Tai and Tristan then went to set a fixed line for us to get to the summit and Mike climbed to the summit to get the rappel set. Since the actual summit of Sahale is small, and since only two or three people could be at the summit at the same time, it was decided that one person would be going up the fixed line and after a couple of quick summit photos, they would rappel while the next person would ascend via the fixed line, repeating this process until everyone had summited. The plan was remarkably efficient and we had all summited and rappelled down by 6:30am. Meanwhile, the sun rose and we had beautiful views of Glacier Peak to our south, Mt. Baker and Mt. Shuksan off in the distance in the northwest, and Forbidden Peak and El Dorado also off to our north and northwest.

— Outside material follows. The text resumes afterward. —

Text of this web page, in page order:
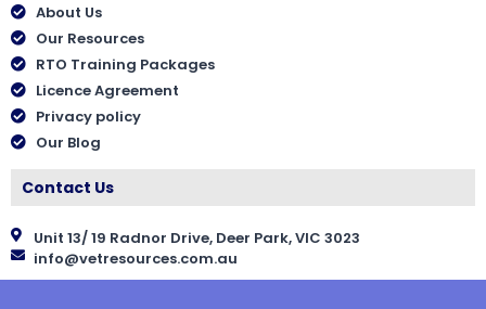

After eating our summit treats, drinking water, and applying sunscreen, it was time to descend the same way we came up. Our rope team which was the first coming up, became the last rope team with Tristan removing the pickets. We made our way down the ridge and then stopped to get our crampons on one last time. We noticed that while it was sunny at the summit, fog and clouds were rolling in and we could not see the camp from the ridge. As such, with reduced visibility, we would need to take extra care to be aware the crevasses around us.

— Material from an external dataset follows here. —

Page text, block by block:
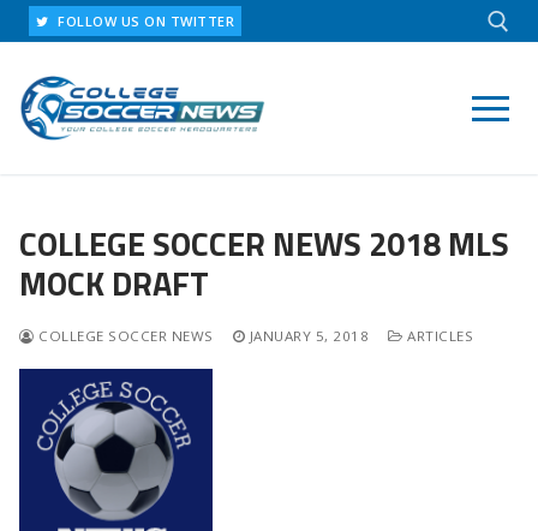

The three groups descended into the clouds following the boot tracks of previous climbers, but at one point, the first rope team lost track of the boot tracks, so our rope team, let by Tai, took over leading and Tai, somehow, got us back to the camp even though we did not have clear views. We were back at camp by 9:45am
We set a goal of having camp packed up and be back on the trail by 11 and sure enough, at 11am, we were ready to go. The travel was slow as we had to stop to take care of one climber's blisters, and then after getting out of Boston Basin, had to deal with the stream crossings and blow down of the climber's trail. We got back to the cars, all of us exhausted, but safe, at 3:45pm. After congratulating each other, we got into our cars and headed home.
It was a good climb. We had beautiful views, nice weather, and the group got along really well. I would love to go back to Sahale one day and try the more popular Sahale Arm route. I also have to say that the whole North Cascades National Park area is absolutely amazing and I highly recommend visiting even if it is for a day hike.